Le opere di Ketchum incontrarono il buio delle sale, per la prima volta, nel 2006 con The Lost: l’anno successivo è il turno del riuscitissimo La ragazza della porta accanto, e nel 2008 è la volta di Red, forse la pellicola più acclamata tra quelle tratte dalle viscerali opere dello scrittore nativo del New Jersey. Offspring sarà infine seguito da The Woman (2011), magnifico e controverso, diretto da Lucky McKee. I romanzi Off Season, Offspring e The Woman fanno parte della cosiddetta Dead River series, una trilogia cannibalica che prende il nome dal paesino in cui hanno luogo gli eventi e dall’omonimo fiume che attraversa il Maine, stato che fa da sfondo a queste narrazioni tanto gruesome quanto profondamente disturbanti.

Offspring è diretto da Andrew van den Houten, già produttore di The Girl Next Door e, in seguito, di The Woman. Van den Houten decide di prendere il timone della regia, affidandosi alla sceneggiatura dell’autore originale, con risultati interessanti ma al tempo stesso controversi. Si narra del nucleo famigliare composto da David, Amy e la figlia neonata, il cui equilibrio viene turbato da due eventi paralleli, uno esterno (un delitto orribile) e uno interno alle mura domestiche: l’arrivo di Claire e di suo figlio Luke, in fuga da Stephen, marito abusivo, padre assente, yuppie misogino ed evasore fiscale. A queste due famiglie, si contrappone il nucleo centrale del film, ossia la tribù di cannibali: due uomini, due donne (tra cui la notevolissima Polyanna McIntosh, che ritornerà nel medesimo ruolo nell’assai superiore The Woman) e alcuni bambini, sottratti alle proprie famiglie al fine di avere una stirpe, l’offspring, per l’appunto: pargoli che non esitano a compiere atti di estrema violenza, uccidono e divorano, abbigliati in modo piuttosto improbabile e, per molti versi, un po’ risibile.

Immagine rimossa.

La pellicola, seppur interessante per i fans di Ketchum e delle tematiche cannibaliche, presenta delle pecche che ne inficiano il risultato finale: si parte dalla sceneggiatura, che l’autore ha adattato eliminando la componente di immedesimazione presente nel romanzo – nel quale si entrava nei pensieri dei membri della tribù provocando un reale turbamento nel lettore – e portando a zero il fattore empatia per le vittime. La messa in scena per mano di van den Houten si può definire piatta e bidimensionale: non vi è approfondimento dei personaggi, si assiste a scene assai cruente senza sentirsi più di tanto disturbati, alcuni dialoghi sono estremamente banali e il cast di attori ignoti di certo non aiuta. L’idea che reggeva magnificamente le pagine di Off Season – ispirata alla storia di Alexander “Sawney” Bean, capo di un clan scozzese del XV secolo dedito al cannibalismo, personaggio alla base di numerosi altri horror tra cui Le colline hanno gli occhi di Craven – ossia la contrapposizione di civilizzati e selvaggi in cui i primi non sono di certo migliori dei secondi, e il confronto tra famiglie, quelle apparentemente normali e quella di antropofagi, qui si vanifica in una patina superficiale.

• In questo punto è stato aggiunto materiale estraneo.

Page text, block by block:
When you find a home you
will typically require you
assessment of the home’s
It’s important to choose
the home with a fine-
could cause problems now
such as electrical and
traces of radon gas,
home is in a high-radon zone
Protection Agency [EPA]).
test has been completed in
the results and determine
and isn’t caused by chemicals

Queste tematiche, com’è noto, erano già state sviscerate in ben altro modo da titoli come L’ultima casa a sinistra e il già citato Le colline hanno gli occhi . Non si punta sui personaggi, né tantomeno sulle situazioni: si gioca tutto sul gore, sul sangue, sulle budella a vista. Van den Houten pensa di scioccare lo spettatore con un bel po’ di lattice, bambini cannibali e tanto plasma finto, ma fallisce, lì dove invece Lucky McKee, due anni dopo e stendendo lo script a quattro mani con Ketchum, colpirà nel segno con The Woman.

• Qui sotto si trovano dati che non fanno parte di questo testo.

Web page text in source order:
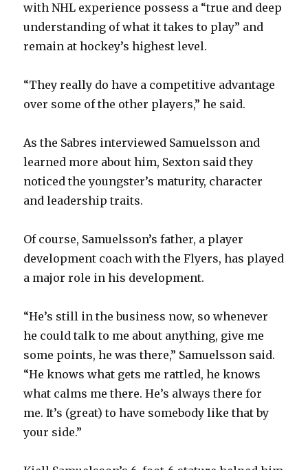
with NHL experience possess a “true and deep
understanding of what it takes to play” and
remain at hockey’s highest level.
“They really do have a competitive advantage
over some of the other players,” he said.
As the Sabres interviewed Samuelsson and
learned more about him, Sexton said they
noticed the youngster’s maturity, character
and leadership traits.
Of course, Samuelsson’s father, a player
development coach with the Flyers, has played
a major role in his development.
“He’s still in the business now, so whenever
he could talk to me about anything, give me
some points, he was there,” Samuelsson said.
“He knows what gets me rattled, he knows
what calms me there. He’s always there for
me. It’s (great) to have somebody like that by
your side.”

Le atmosfere restano cupe e suggestive, con alcuni momenti potenti – l’incipit promette assai bene e si dimentica difficilmente – e uno score rumorista/minimalista che è discendente diretto dell’alienante sottofondo sonoro di Texas Chainsaw Massacre.

Offspring non è un film indispensabile, sia a livello qualitativo che di realizzazione: tuttavia, lo diventa inserendolo nel quadro più ampio delle trasposizioni da Ketchum, tessera di un mosaico tanto discontinuo e contraddittorio quanto affascinante.